[Saved data entries]
════════════════

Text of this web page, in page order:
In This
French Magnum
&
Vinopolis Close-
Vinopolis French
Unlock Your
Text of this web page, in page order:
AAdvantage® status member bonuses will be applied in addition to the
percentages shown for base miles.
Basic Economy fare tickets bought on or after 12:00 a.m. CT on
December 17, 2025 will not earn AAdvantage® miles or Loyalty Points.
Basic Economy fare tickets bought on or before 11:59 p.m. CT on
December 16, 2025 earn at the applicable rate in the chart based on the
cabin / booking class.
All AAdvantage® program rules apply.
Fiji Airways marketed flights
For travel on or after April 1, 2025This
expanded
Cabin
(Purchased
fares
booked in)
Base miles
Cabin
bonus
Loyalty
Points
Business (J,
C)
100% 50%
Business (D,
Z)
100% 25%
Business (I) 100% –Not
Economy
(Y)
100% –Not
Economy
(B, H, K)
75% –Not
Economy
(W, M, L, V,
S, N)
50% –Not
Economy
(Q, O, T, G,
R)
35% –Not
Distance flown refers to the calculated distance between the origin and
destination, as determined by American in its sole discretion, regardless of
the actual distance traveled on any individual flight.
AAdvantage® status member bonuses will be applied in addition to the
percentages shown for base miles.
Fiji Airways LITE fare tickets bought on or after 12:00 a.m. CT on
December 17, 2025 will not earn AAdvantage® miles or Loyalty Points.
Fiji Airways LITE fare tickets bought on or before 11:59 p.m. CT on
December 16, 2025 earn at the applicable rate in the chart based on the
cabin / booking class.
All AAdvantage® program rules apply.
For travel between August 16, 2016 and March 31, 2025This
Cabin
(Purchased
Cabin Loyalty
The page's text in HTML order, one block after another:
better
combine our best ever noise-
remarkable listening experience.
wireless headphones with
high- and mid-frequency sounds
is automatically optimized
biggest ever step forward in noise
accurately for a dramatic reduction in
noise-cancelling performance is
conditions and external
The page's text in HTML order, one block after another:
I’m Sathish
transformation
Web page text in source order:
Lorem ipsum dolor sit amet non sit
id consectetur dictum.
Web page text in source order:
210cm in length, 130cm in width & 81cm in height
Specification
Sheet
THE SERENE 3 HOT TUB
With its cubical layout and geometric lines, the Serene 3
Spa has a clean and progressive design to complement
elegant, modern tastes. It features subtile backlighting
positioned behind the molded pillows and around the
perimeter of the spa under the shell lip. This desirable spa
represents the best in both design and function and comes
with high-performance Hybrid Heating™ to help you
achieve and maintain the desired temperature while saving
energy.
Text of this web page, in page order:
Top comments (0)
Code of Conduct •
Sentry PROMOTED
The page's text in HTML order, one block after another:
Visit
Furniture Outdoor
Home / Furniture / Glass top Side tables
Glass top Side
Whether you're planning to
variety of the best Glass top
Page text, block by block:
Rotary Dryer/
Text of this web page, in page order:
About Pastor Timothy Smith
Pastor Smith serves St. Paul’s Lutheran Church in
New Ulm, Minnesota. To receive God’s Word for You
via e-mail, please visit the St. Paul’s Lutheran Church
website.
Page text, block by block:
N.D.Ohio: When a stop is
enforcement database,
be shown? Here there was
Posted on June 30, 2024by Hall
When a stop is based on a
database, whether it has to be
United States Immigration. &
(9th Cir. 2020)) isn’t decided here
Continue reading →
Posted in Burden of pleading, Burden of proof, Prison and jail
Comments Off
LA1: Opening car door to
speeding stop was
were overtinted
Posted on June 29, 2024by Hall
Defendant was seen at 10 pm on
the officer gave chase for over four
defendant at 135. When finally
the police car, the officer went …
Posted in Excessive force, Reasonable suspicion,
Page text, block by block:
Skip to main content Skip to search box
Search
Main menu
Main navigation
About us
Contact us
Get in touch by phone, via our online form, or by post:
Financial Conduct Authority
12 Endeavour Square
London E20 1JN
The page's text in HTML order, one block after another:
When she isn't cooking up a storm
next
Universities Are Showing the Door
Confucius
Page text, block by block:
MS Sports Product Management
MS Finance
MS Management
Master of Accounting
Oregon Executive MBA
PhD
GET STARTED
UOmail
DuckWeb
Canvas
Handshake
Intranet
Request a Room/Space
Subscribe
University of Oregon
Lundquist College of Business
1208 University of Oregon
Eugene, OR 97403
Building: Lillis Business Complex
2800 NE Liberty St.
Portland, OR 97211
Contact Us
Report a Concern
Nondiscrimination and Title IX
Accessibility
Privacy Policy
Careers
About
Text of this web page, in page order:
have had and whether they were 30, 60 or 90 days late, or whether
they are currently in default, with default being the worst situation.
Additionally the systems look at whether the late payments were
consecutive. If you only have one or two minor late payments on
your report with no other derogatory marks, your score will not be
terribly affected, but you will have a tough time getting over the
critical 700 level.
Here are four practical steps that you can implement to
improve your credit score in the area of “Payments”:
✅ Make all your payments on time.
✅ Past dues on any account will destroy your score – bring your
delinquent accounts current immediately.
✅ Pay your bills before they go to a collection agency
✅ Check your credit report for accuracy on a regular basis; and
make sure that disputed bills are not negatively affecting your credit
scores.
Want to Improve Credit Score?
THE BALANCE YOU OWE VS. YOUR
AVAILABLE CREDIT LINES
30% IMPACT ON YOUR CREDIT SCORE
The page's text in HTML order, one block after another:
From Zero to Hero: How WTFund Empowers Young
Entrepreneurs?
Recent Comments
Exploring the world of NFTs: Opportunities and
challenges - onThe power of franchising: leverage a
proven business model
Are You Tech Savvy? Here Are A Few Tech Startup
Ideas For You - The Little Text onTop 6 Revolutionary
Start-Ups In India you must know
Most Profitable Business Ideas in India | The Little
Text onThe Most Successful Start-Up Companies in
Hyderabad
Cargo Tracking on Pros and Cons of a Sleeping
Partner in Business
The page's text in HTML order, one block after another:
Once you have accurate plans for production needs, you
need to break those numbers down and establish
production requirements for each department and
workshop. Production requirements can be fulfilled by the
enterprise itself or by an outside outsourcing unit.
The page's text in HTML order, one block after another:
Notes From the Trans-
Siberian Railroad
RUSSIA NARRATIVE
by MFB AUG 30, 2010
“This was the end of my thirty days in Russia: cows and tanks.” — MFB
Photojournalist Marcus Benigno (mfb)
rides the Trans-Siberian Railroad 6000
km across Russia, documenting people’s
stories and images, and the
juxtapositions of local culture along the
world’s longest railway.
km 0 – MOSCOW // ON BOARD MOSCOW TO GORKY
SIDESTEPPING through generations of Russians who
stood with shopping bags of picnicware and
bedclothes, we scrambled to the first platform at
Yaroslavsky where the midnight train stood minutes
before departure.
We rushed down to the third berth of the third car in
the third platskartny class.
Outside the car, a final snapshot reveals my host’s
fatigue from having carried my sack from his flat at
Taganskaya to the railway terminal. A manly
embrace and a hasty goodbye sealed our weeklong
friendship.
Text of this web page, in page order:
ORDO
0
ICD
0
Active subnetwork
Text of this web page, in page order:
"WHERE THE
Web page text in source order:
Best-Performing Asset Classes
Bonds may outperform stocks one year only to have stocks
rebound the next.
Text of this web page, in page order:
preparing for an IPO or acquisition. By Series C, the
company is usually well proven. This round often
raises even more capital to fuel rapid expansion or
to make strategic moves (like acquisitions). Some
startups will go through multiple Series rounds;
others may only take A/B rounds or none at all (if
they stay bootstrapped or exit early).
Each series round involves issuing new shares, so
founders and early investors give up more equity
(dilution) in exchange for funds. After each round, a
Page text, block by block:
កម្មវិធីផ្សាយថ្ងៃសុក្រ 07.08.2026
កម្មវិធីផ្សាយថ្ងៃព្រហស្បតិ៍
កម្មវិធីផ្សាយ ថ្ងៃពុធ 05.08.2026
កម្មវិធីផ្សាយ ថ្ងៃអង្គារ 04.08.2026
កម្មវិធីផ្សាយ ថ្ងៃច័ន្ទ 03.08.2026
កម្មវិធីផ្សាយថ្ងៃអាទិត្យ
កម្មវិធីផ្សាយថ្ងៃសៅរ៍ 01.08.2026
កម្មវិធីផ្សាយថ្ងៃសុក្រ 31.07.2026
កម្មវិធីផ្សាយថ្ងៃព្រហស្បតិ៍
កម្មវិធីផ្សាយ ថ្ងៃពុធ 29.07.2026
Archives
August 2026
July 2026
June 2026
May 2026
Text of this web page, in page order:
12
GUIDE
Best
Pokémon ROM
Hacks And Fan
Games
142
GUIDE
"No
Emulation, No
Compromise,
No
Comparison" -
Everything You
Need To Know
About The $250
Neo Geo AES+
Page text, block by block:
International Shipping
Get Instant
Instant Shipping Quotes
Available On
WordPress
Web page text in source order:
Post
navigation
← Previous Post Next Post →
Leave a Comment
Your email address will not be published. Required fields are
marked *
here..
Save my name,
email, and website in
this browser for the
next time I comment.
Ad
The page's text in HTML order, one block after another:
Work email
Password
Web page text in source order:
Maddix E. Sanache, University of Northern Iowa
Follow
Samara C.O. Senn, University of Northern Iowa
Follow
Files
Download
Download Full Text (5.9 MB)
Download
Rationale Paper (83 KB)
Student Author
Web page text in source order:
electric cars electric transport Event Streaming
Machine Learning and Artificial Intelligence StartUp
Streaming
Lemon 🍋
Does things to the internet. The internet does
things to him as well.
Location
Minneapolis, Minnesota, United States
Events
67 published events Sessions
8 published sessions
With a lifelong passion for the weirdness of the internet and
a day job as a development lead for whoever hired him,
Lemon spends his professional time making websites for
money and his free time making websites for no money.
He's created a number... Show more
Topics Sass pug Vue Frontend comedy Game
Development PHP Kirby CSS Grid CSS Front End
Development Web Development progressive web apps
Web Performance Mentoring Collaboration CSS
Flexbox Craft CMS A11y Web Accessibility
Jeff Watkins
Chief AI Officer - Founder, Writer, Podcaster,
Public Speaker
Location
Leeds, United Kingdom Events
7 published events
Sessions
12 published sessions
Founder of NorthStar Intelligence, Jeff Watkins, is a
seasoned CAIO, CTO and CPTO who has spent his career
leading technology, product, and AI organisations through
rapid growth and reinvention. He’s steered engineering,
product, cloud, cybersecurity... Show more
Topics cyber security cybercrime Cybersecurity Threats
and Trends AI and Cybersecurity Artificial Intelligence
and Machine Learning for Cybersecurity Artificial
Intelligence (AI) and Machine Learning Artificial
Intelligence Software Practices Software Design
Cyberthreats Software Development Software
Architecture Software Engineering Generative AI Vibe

════════════════

## TASK STATEMENT
Your task is to write out, exactly, the line that contains "Intelligence (AI) and" and each line after it to the end of the data, with no other lines.

## OUTPUT OF THE TASK
Intelligence (AI) and Machine Learning Artificial
Intelligence Software Practices Software Design
Cyberthreats Software Development Software
Architecture Software Engineering Generative AI Vibe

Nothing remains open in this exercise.